Smokers group challenges NYC e-cigarette ban
A smokers’ rights group filed a legal challenge on Tuesday to New York City’s ban on electronic cigarettes in restaurants, parks and many other public places.
The city has increasingly restricted places where regular cigarettes can be smoked over the last decade under the Smoke-Free Air Act. Last year, the city council expanded those laws to include e-cigarettes, a measure that took effect in December.
The group behind the lawsuit, New York City Citizens Lobbying Against Smoker Harassment, said the new legislation was in breach of the “one-subject rule” in both the state constitution and the city charter.
The stated purpose of the Smoke-Free Air Act is to reduce New Yorkers’ exposure to other people’s cigarette smoke, the lawsuit says.

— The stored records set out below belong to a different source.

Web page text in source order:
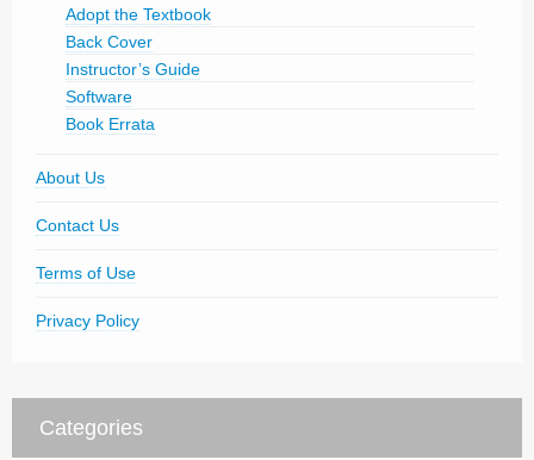
Adopt the Textbook
Back Cover
Instructor’s Guide
Software
Book Errata
About Us
Contact Us
Terms of Use
Privacy Policy
Categories
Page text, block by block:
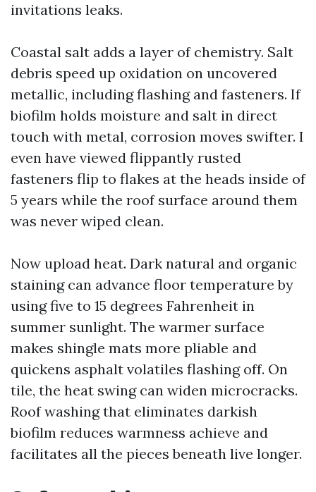
invitations leaks.
Coastal salt adds a layer of chemistry. Salt
debris speed up oxidation on uncovered
metallic, including flashing and fasteners. If
biofilm holds moisture and salt in direct
touch with metal, corrosion moves swifter. I
even have viewed flippantly rusted
fasteners flip to flakes at the heads inside of
5 years while the roof surface around them
was never wiped clean.
Now upload heat. Dark natural and organic
staining can advance floor temperature by
using five to 15 degrees Fahrenheit in
summer sunlight. The warmer surface
makes shingle mats more pliable and
quickens asphalt volatiles flashing off. On
tile, the heat swing can widen microcracks.
Roof washing that eliminates darkish
biofilm reduces warmness achieve and
facilitates all the pieces beneath live longer.
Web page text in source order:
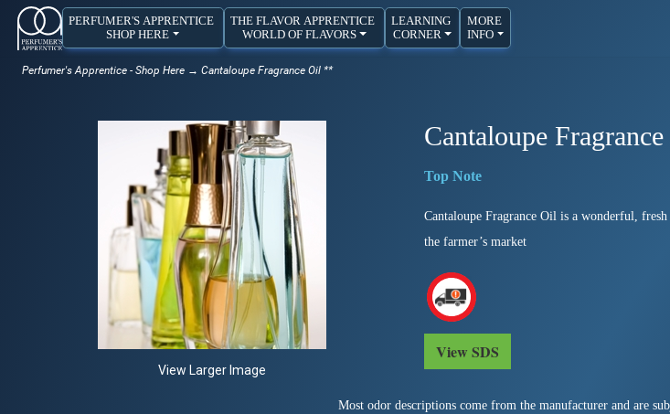
PERFUMER'S APPRENTICE
SHOP HERE
THE FLAVOR APPRENTICE
WORLD OF FLAVORS
LEARNING
CORNER
MORE
INFO
Perfumer's Apprentice - Shop Here → Cantaloupe Fragrance Oil **
View Larger Image
Cantaloupe
Cantaloupe Fragrance Oil is a wonderful,
the farmer’s market
View SDS
Most odor descriptions come from the manufacturer and are
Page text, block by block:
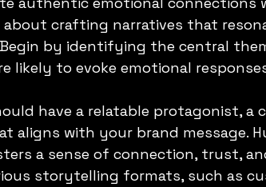
crafting narratives that
Begin by identifying the central
likely to evoke emotional
have a relatable protagonist, a
aligns with your brand message.
a sense of connection, trust,
storytelling formats, such as
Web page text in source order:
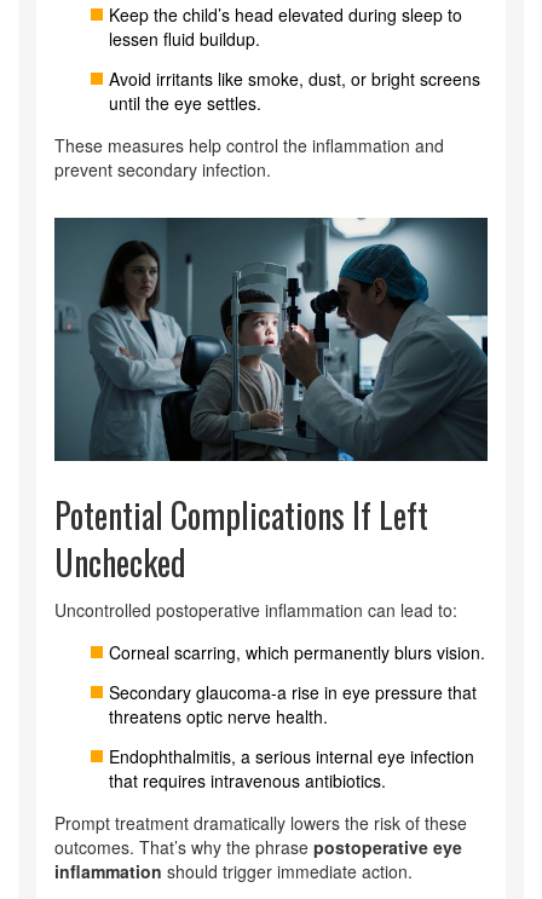
Keep the child’s head elevated during sleep to
lessen fluid buildup.
Avoid irritants like smoke, dust, or bright screens
until the eye settles.
These measures help control the inflammation and
prevent secondary infection.
Potential Complications If Left
Unchecked
Uncontrolled postoperative inflammation can lead to:
Corneal scarring, which permanently blurs vision.
Secondary glaucoma-a rise in eye pressure that
threatens optic nerve health.
Endophthalmitis, a serious internal eye infection
that requires intravenous antibiotics.
Prompt treatment dramatically lowers the risk of these
outcomes. That’s why the phrase postoperative eye
inflammation should trigger immediate action.
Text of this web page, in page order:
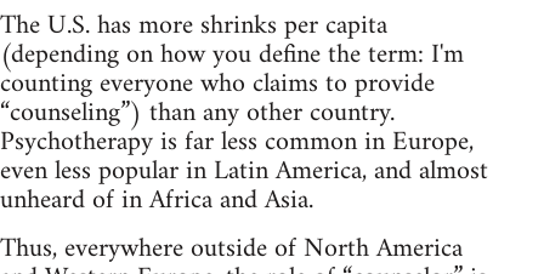
The U.S. has more shrinks per capita
(depending on how you define the term: I'm
counting everyone who claims to provide
“counseling”) than any other country.
Psychotherapy is far less common in Europe,
even less popular in Latin America, and almost
unheard of in Africa and Asia.
Thus, everywhere outside of North America
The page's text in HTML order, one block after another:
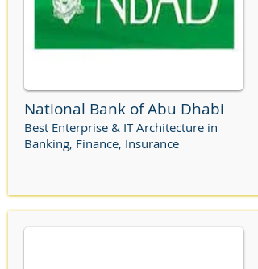
National Bank of Abu Dhabi
Best Enterprise & IT Architecture in
Banking, Finance, Insurance
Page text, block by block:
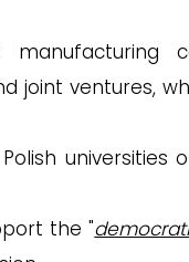
manufacturing
joint ventures,
universities
the "
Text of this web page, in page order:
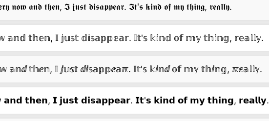
𝖓𝖔𝖜 𝖆𝖓𝖉 𝖙𝖍𝖊𝖓, 𝕴 𝖏𝖚𝖘𝖙 𝖉𝖎𝖘𝖆𝖕𝖕𝖊𝖆𝖗. 𝕴𝖙'𝖘 𝖐𝖎𝖓𝖉 𝖔𝖋 𝖒𝖞 𝖙𝖍𝖎𝖓𝖌, 𝖗𝖊𝖆𝖑𝖑𝖞.
𝕒𝕟𝕕 𝕥𝕙𝕖𝕟, 𝕀 𝕛𝕦𝕤𝕥 𝕕𝕚𝕤𝕒𝕡𝕡𝕖𝕒𝕣. 𝕀𝕥'𝕤 𝕜𝕚𝕟𝕕 𝕠𝕗 𝕞𝕪 𝕥𝕙𝕚𝕟𝕘, 𝕣𝕖𝕒𝕝𝕝𝕪.
𝕒𝕟ⅆ 𝕥𝕙ⅇ𝕟, 𝕀 ⅉ𝕦𝕤𝕥 ⅆⅈ𝕤𝕒𝕡𝕡ⅇ𝕒ℼ. 𝕀𝕥'𝕤 𝕜ⅈ𝕟ⅆ 𝕠𝕗 𝕞ℽ 𝕥𝕙ⅈ𝕟𝕘, ℼⅇ𝕒𝕝𝕝ℽ.
𝘁𝗵𝗲𝗻, 𝗜 𝗷𝘂𝘀𝘁 𝗱𝗶𝘀𝗮𝗽𝗽𝗲𝗮𝗿. 𝗜𝘁'𝘀 𝗸𝗶𝗻𝗱 𝗼𝗳 𝗺𝘆 𝘁𝗵𝗶𝗻𝗴, 𝗿𝗲𝗮𝗹𝗹𝘆.
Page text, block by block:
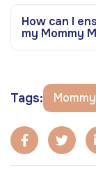
How can I
my Mommy
Tags:
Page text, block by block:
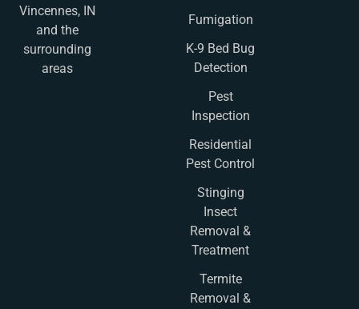
Vincennes, IN
and the
surrounding
areas
Fumigation
K-9 Bed Bug
Detection
Pest
Inspection
Residential
Pest Control
Stinging
Insect
Removal &
Treatment
Termite
Removal &
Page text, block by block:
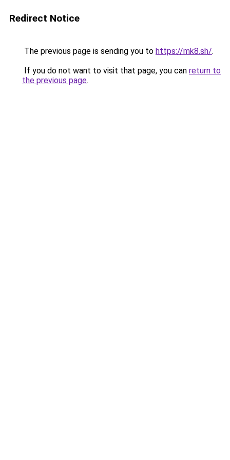
Redirect Notice
The previous page is sending you to https://mk8.sh/.
If you do not want to visit that page, you can return to
the previous page.
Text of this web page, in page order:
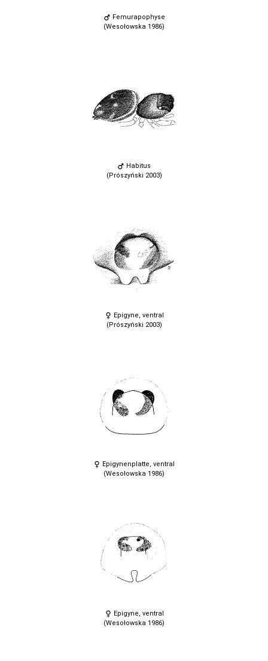
Femurapophyse
(Wesołowska 1986)
Habitus
(Prószyński 2003)
Epigyne, ventral
(Prószyński 2003)
Epigynenplatte, ventral
(Wesołowska 1986)
Epigyne, ventral
(Wesołowska 1986)
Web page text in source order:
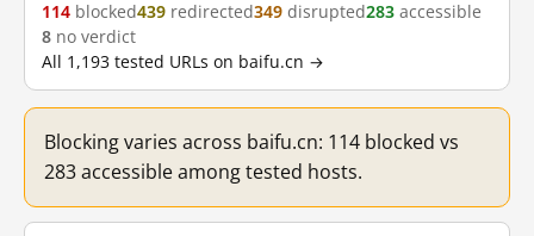
114 blocked439 redirected349 disrupted283 accessible
8 no verdict
All 1,193 tested URLs on baifu.cn →
Blocking varies across baifu.cn: 114 blocked vs
283 accessible among tested hosts.
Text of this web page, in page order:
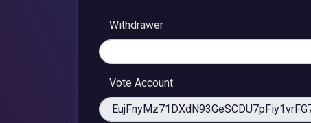
Withdrawer
Vote Account
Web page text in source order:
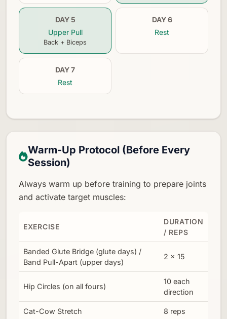
DAY 5
Upper Pull
Back + Biceps
DAY 6
Rest
DAY 7
Rest
Warm-Up Protocol (Before Every
Session)
Always warm up before training to prepare joints
and activate target muscles:
EXERCISE
DURATION
/ REPS
Banded Glute Bridge (glute days) /
Band Pull-Apart (upper days)
2 × 15
Hip Circles (on all fours)
10 each
direction
Cat-Cow Stretch 8 reps
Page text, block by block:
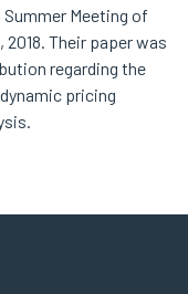
Meeting of
Their paper was
regarding the
pricing
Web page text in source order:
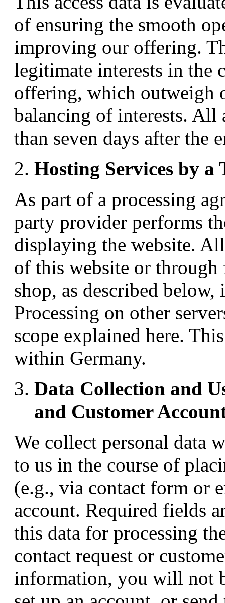
of ensuring the smooth
improving our offering.
legitimate interests in the
offering, which outweigh
balancing of interests. All
than seven days after the
Hosting Services by
As part of a processing
party provider performs
displaying the website.
of this website or
shop, as described below,
Processing on other
scope explained here.
within Germany.
Data Collection and
and Customer
We collect personal data
to us in the course of
(e.g., via contact form or
account. Required fields
this data for processing
contact request or
information, you will not
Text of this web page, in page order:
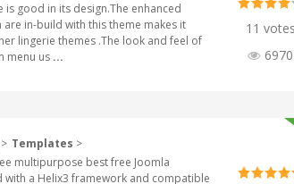
is good in its design.The enhanced
are in-build with this theme makes it
lingerie themes .The look and feel of
menu us ...
11
6970
> Templates >
multipurpose best free Joomla
a Helix3 framework and compatible
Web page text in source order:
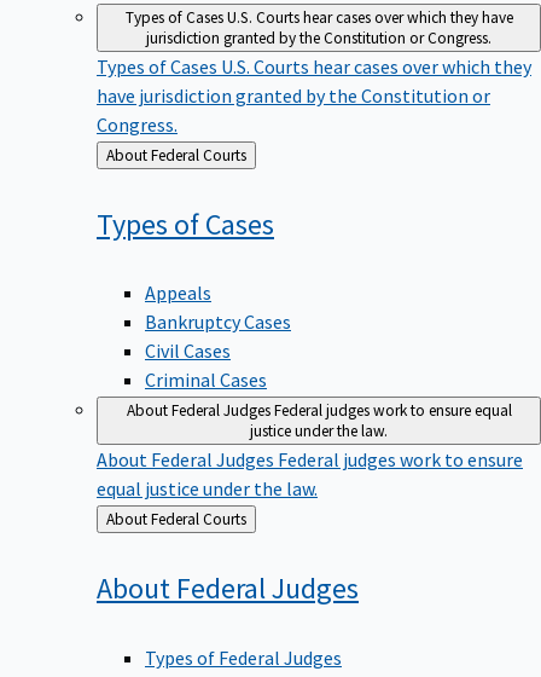
Types of CasesU.S. Courts hear cases over which they have
jurisdiction granted by the Constitution or Congress.
Types of Cases U.S. Courts hear cases over which they
have jurisdiction granted by the Constitution or
Congress.
Back
to
About Federal Courts
Types ofCases
Appeals
Bankruptcy Cases
Civil Cases
Criminal Cases
About Federal JudgesFederal judges work to ensure equal
justice under the law.
About Federal Judges Federal judges work to ensure
equal justice under the law.
Back
to
About Federal Courts
About FederalJudges
Types of Federal Judges
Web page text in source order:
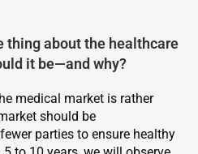
thing about the healthcare
it be—and why?
medical market is rather
should be
parties to ensure healthy

Because e-cigarettes do not contain tobacco and do not produce smoke, they cannot be included in the Smoke-Free Air Act without breaking the one-subject rule, the lawsuit said. The group has asked the state Supreme Court to void the law.
“E-Cig regulation is, even in the Council’s words, at best, tangentially related to the subject of smoking, in much the same way that toy water guns are at best tangentially related to authentic firearms,” the lawsuit said.
The City Council said it believed the court would uphold the law.
“Our legislation ensures the goals of the Smoke-Free Air Act are not undermined and protects the public against these unregulated substances,” council spokeswoman Robin Levine said in an email.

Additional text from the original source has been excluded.